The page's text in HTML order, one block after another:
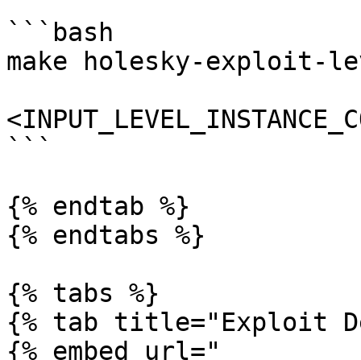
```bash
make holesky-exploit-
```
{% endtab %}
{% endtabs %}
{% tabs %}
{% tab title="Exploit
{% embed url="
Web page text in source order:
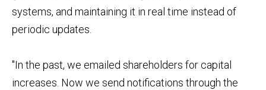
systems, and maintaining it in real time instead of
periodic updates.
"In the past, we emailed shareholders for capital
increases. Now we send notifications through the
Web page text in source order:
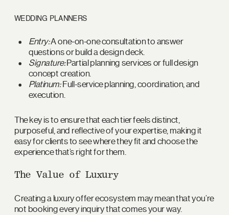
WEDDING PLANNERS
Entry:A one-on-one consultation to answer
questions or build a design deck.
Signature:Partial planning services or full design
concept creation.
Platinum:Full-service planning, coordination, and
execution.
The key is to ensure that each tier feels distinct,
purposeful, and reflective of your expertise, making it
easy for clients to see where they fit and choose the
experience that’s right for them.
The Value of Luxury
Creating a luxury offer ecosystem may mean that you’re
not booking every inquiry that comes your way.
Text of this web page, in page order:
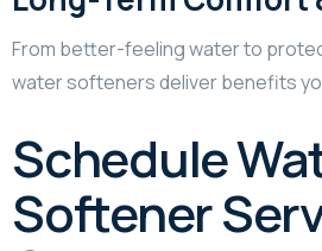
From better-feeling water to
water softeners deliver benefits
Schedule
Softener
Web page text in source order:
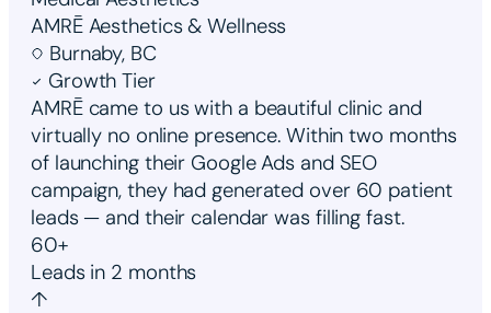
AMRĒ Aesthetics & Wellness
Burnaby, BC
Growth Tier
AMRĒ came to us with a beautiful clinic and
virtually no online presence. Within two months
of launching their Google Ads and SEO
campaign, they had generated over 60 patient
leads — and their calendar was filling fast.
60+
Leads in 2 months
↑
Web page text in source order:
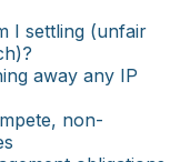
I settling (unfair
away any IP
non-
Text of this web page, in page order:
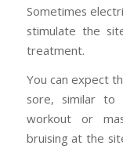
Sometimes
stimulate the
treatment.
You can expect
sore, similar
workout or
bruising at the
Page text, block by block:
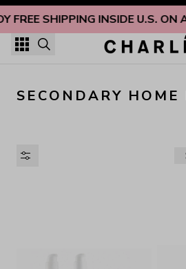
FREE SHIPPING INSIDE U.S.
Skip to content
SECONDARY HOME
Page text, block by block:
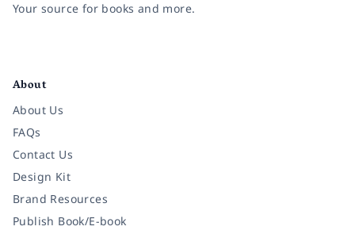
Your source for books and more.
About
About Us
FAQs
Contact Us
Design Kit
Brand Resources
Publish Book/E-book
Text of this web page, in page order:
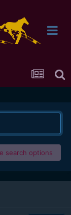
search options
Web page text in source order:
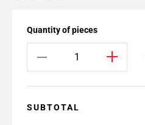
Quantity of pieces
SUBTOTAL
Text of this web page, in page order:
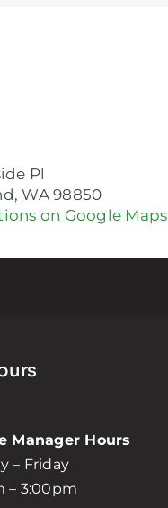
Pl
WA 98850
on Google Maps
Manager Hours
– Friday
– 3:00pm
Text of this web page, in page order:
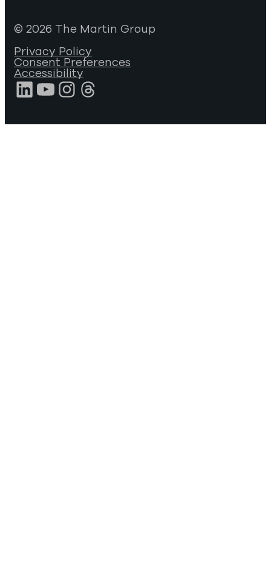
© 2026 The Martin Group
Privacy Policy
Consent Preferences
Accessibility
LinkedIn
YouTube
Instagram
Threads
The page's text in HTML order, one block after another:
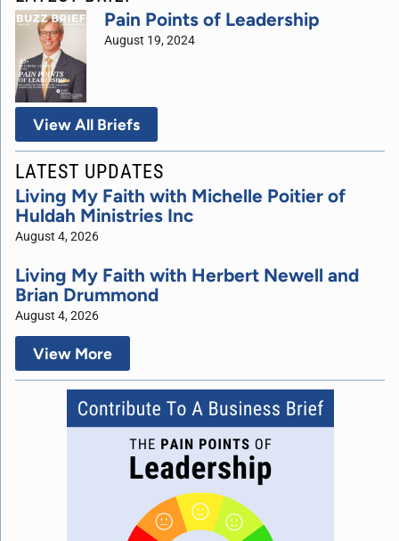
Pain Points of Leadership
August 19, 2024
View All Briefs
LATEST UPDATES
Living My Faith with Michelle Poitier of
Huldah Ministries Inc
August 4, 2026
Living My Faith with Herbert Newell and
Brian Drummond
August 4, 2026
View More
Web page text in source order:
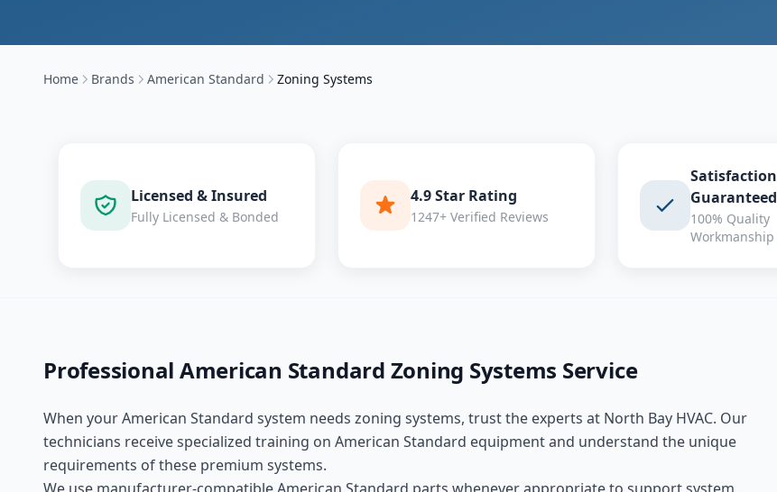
━━━━━━━━━━
__WHAT THE TASK ASKS__
A faithful copy of all the records is required, with the pictures left out.

__WRITTEN ANSWER__
The page's text in HTML order, one block after another:
```bash
make holesky-exploit-
```
{% endtab %}
{% endtabs %}
{% tabs %}
{% tab title="Exploit
{% embed url="
Web page text in source order:
systems, and maintaining it in real time instead of
periodic updates.
"In the past, we emailed shareholders for capital
increases. Now we send notifications through the
Web page text in source order:
WEDDING PLANNERS
Entry:A one-on-one consultation to answer
questions or build a design deck.
Signature:Partial planning services or full design
concept creation.
Platinum:Full-service planning, coordination, and
execution.
The key is to ensure that each tier feels distinct,
purposeful, and reflective of your expertise, making it
easy for clients to see where they fit and choose the
experience that’s right for them.
The Value of Luxury
Creating a luxury offer ecosystem may mean that you’re
not booking every inquiry that comes your way.
Text of this web page, in page order:
From better-feeling water to
water softeners deliver benefits
Schedule
Softener
Web page text in source order:
AMRĒ Aesthetics & Wellness
Burnaby, BC
Growth Tier
AMRĒ came to us with a beautiful clinic and
virtually no online presence. Within two months
of launching their Google Ads and SEO
campaign, they had generated over 60 patient
leads — and their calendar was filling fast.
60+
Leads in 2 months
↑
Web page text in source order:
I settling (unfair
away any IP
non-
Text of this web page, in page order:
Sometimes
stimulate the
treatment.
You can expect
sore, similar
workout or
bruising at the
Page text, block by block:
FREE SHIPPING INSIDE U.S.
Skip to content
SECONDARY HOME
Page text, block by block:
Your source for books and more.
About
About Us
FAQs
Contact Us
Design Kit
Brand Resources
Publish Book/E-book
Text of this web page, in page order:
search options
Web page text in source order:
Quantity of pieces
SUBTOTAL
Text of this web page, in page order:
Pl
WA 98850
on Google Maps
Manager Hours
– Friday
– 3:00pm
Text of this web page, in page order:
© 2026 The Martin Group
Privacy Policy
Consent Preferences
Accessibility
LinkedIn
YouTube
Instagram
Threads
The page's text in HTML order, one block after another:
Pain Points of Leadership
August 19, 2024
View All Briefs
LATEST UPDATES
Living My Faith with Michelle Poitier of
Huldah Ministries Inc
August 4, 2026
Living My Faith with Herbert Newell and
Brian Drummond
August 4, 2026
View More
Web page text in source order:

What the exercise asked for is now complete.